Orang Jawa lebih mengenal bulan Rabi`ul Awwal dengan nama Mulud (ulan mulud) yang diambil dari bahasa arab maulûd artinya yang terlahir (atau yang dilahirkan), merujuk kepada Nabi Muhammad yang dilahirkan pada bulan ini. Mulud juga bisa diambil dari kata maulid yang berarti waktu kelahiran nabi Muhammad.
Kata Rabi`ul Awwal sendiri dalam penggunaan keseharian biasa diartikan dengan (awal) musim semi, satu musim yang sangat identik dengan kecerahan sehingga memunculkan harapan baru bagi keberlangsungan kehidupan manusia.

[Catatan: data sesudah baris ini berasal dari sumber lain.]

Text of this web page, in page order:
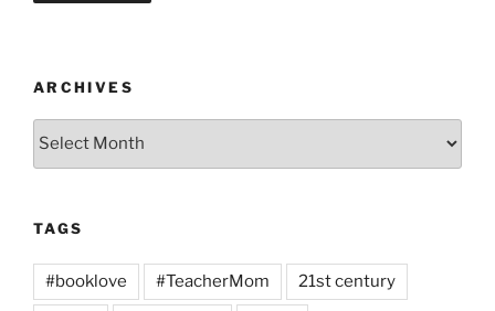
ARCHIVES
TAGS
#booklove #TeacherMom 21st century
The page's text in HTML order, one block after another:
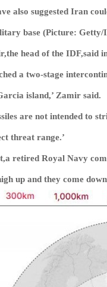
also suggested Iran
base (Picture: Getty/
head of the IDF,said
a two-stage
island,’ Zamir said.
are not intended to
threat range.’
retired Royal Navy
up and they come
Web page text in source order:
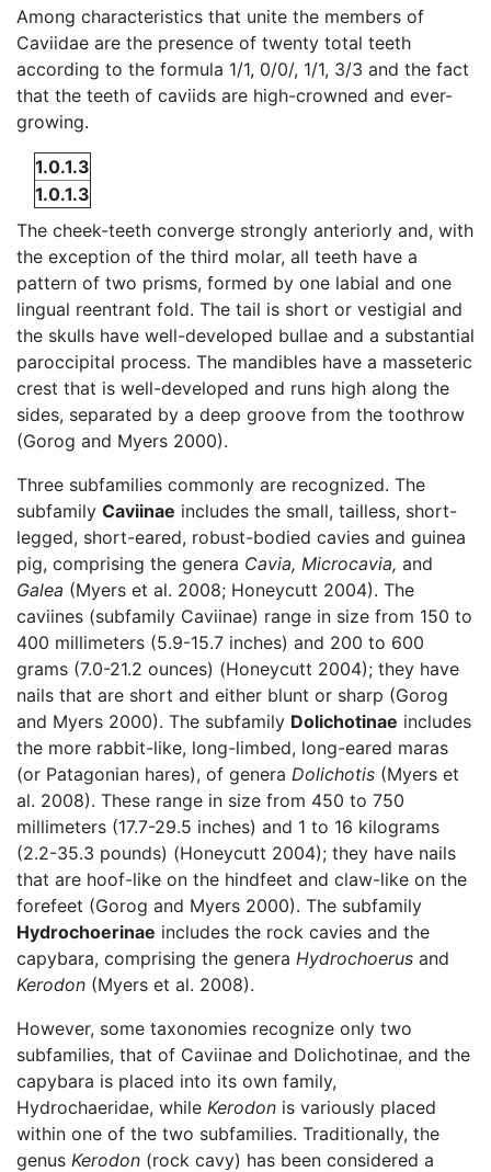
Among characteristics that unite the members of
Caviidae are the presence of twenty total teeth
according to the formula 1/1, 0/0/, 1/1, 3/3 and the fact
that the teeth of caviids are high-crowned and ever-
growing.
1.0.1.3
1.0.1.3
The cheek-teeth converge strongly anteriorly and, with
the exception of the third molar, all teeth have a
pattern of two prisms, formed by one labial and one
lingual reentrant fold. The tail is short or vestigial and
the skulls have well-developed bullae and a substantial
paroccipital process. The mandibles have a masseteric
crest that is well-developed and runs high along the
sides, separated by a deep groove from the toothrow
(Gorog and Myers 2000).
Three subfamilies commonly are recognized. The
subfamily Caviinae includes the small, tailless, short-
legged, short-eared, robust-bodied cavies and guinea
pig, comprising the genera Cavia, Microcavia, and
Galea (Myers et al. 2008; Honeycutt 2004). The
caviines (subfamily Caviinae) range in size from 150 to
400 millimeters (5.9-15.7 inches) and 200 to 600
grams (7.0-21.2 ounces) (Honeycutt 2004); they have
nails that are short and either blunt or sharp (Gorog
and Myers 2000). The subfamily Dolichotinae includes
the more rabbit-like, long-limbed, long-eared maras
(or Patagonian hares), of genera Dolichotis (Myers et
al. 2008). These range in size from 450 to 750
millimeters (17.7-29.5 inches) and 1 to 16 kilograms
(2.2-35.3 pounds) (Honeycutt 2004); they have nails
that are hoof-like on the hindfeet and claw-like on the
forefeet (Gorog and Myers 2000). The subfamily
Hydrochoerinae includes the rock cavies and the
capybara, comprising the genera Hydrochoerus and
Kerodon (Myers et al. 2008).
However, some taxonomies recognize only two
subfamilies, that of Caviinae and Dolichotinae, and the
capybara is placed into its own family,
Hydrochaeridae, while Kerodon is variously placed
within one of the two subfamilies. Traditionally, the
genus Kerodon (rock cavy) has been considered a
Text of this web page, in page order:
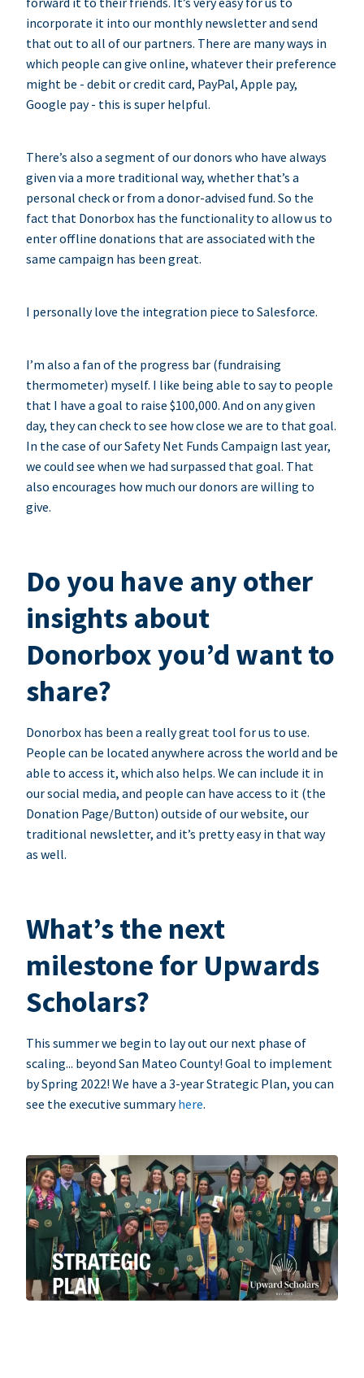
incorporate it into our monthly newsletter and send
that out to all of our partners. There are many ways in
which people can give online, whatever their preference
might be - debit or credit card, PayPal, Apple pay,
Google pay - this is super helpful.
There’s also a segment of our donors who have always
given via a more traditional way, whether that’s a
personal check or from a donor-advised fund. So the
fact that Donorbox has the functionality to allow us to
enter offline donations that are associated with the
same campaign has been great.
I personally love the integration piece to Salesforce.
I’m also a fan of the progress bar (fundraising
thermometer) myself. I like being able to say to people
that I have a goal to raise $100,000. And on any given
day, they can check to see how close we are to that goal.
In the case of our Safety Net Funds Campaign last year,
we could see when we had surpassed that goal. That
also encourages how much our donors are willing to
give.
Do you have any other
insights about
Donorbox you’d want to
share?
Donorbox has been a really great tool for us to use.
People can be located anywhere across the world and be
able to access it, which also helps. We can include it in
our social media, and people can have access to it (the
Donation Page/Button) outside of our website, our
traditional newsletter, and it’s pretty easy in that way
as well.
What’s the next
milestone for Upwards
Scholars?
This summer we begin to lay out our next phase of
scaling... beyond San Mateo County! Goal to implement
by Spring 2022! We have a 3-year Strategic Plan, you can
see the executive summaryhere.
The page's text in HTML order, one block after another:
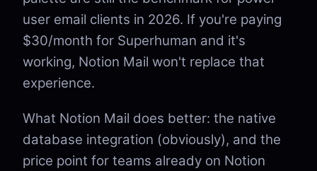
user email clients in 2026. If you're paying
$30/month for Superhuman and it's
working, Notion Mail won't replace that
experience.
What Notion Mail does better: the native
database integration (obviously), and the
price point for teams already on Notion
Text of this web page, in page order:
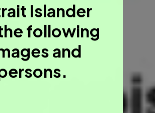
Islander
following
and

Kontekstualisasi lahirnya Muhammad pada bulan Rabi`ul Awwal ini memberi makna bahwa kelahiran nabi Muhammad memang menjadi babak baru bagi kehidupan manusia baik pada tataran teologis dengan konsep tauhidnya; lâ ilâha illâ Allâhu yang mengusung semangat liberasi; membebaskan manusia dari perbudakan dan penghambaan sesama manusia, maupun pada tataran sosio-antropologis dengan konsep kesetaraan derajat manusia tanpa membedakan suku, bangsa dan warna kulit.

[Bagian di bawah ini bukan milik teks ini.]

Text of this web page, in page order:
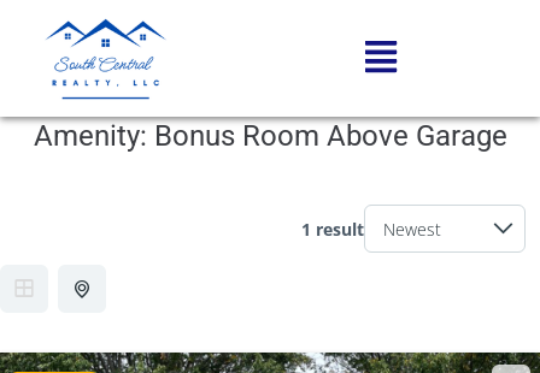
Amenity: Bonus Room Above Garage
1 result
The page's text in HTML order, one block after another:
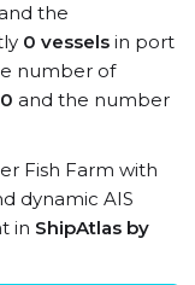
and the
0 vessels in port
number of
0 and the number
Fish Farm with
dynamic AIS
in ShipAtlas by
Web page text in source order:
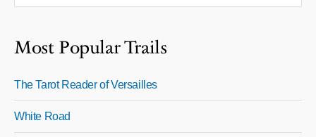
Most Popular Trails
The Tarot Reader of Versailles
White Road
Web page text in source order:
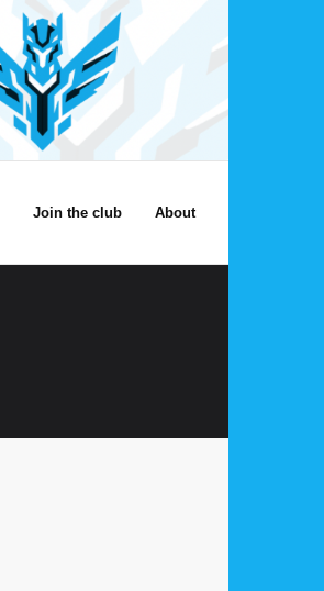
Join the club About
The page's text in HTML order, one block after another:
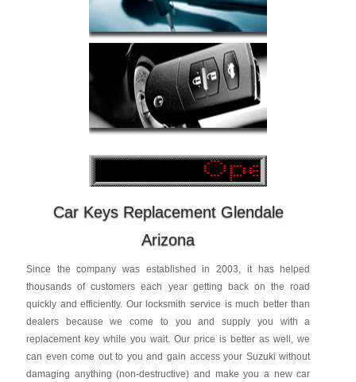
Car Keys Replacement Glendale
Arizona
Since the company was established in 2003, it has helped
thousands of customers each year getting back on the road
quickly and efficiently. Our locksmith service is much better than
dealers because we come to you and supply you with a
replacement key while you wait. Our price is better as well, we
can even come out to you and gain access your Suzuki without
damaging anything (non-destructive) and make you a new car
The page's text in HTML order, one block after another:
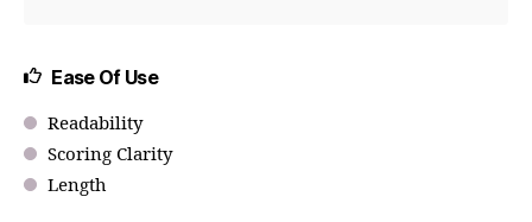
Ease Of Use
Readability
Scoring Clarity
Length
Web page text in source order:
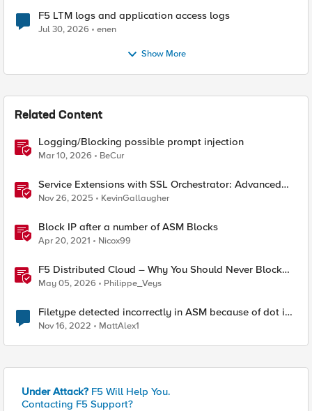
F5 LTM logs and application access logs
Jul 30, 2026 enen
Show More
Related Content
Logging/Blocking possible prompt injection
Mar 10, 2026 BeCur
Service Extensions with SSL Orchestrator: Advanced
Blocking Pages
Nov 26, 2025 KevinGallaugher
Block IP after a number of ASM Blocks
Apr 20, 2021 Nicox99
F5 Distributed Cloud – Why You Should Never Block
Regional Edge IPs on Your Firewall
May 05, 2026 Philippe_Veys
Filetype detected incorrectly in ASM because of dot in
URL
Nov 16, 2022 MattAlex1
Under Attack? F5 Will Help You.
Contacting F5 Support?
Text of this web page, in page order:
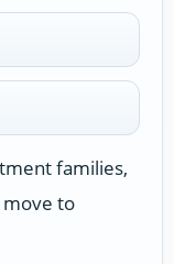
families,
to
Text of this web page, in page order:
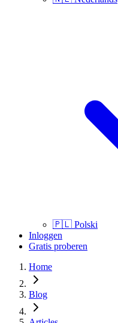
🇵🇱 Polski
Inloggen
Gratis proberen
Home
Blog
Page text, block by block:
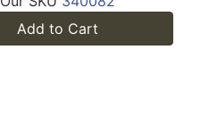
Add to Cart
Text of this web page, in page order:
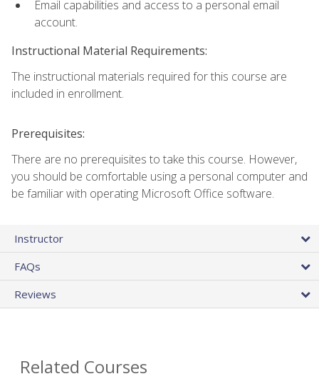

Terlahir dalam keadaan yatim karena bapaknya meninggal semenjak Muhammad masih di dalam kandungan, tidak menjadikan Muhammad terlantar dan kehilangan kasih sayang, karena Muhammad tetap mendapatkan pendidikan karakter dan kepribadian dasar yang diupayakan oleh ibunya. Tidak pernah menyalahkan lingkungan dan keadaan merupakan salah satu pembelajaran penting dari perjalanan hidup nabi Muhammad saw ketika dalam proses pertumbuhan dan pengembangan potensi pribadinya.
Berstatus single parent sampai Muhammad berusia 6 tahun, Ibunda Aminah berperan penting dalam membentuk kepribadian dan karakter Muhammad pada masa-masa penting pertumbuhannya. Ketika Makkah menjadi kota metropolitan pada masanya dan semua bentuk kejahatan selalu terjadi di sekitar kota suci dan pusat peribadatan mereka, Aminah mengambil langkah penting dengan memondokkan Muhammad di Bani Sa`ad untuk diasuh dan disusui oleh Halimatus Sa`diyah setelah sebelumnya sempat mendapatkan susu dari Tsuwaibah. Inilah tradisi baik bangsa Quraisy dalam mendidik dan menanamkan nilai-nilai kebaikan universal pada diri anak keturunannya;
Muhammad tetap disusui oleh wanita berkualitas dan dengan lingkungan yang ramah anak, layak untuk penguatan karakter dan pengembangan kepribadiannya. Kita ketahui bahwa bani Sa`ad terkenal dengan wanita-wanita berkualitas yang memiliki dedikasi dan integritas tinggi dalam memberikan jasa pelayanan persusuan bagi putra-putri terbaik suku Quraisy. Bani Sa`ad juga dikenal dengan lingkungan perkampungan yang bersih dan belum terkontaminasi dengan budaya perkotaan yang hedonis.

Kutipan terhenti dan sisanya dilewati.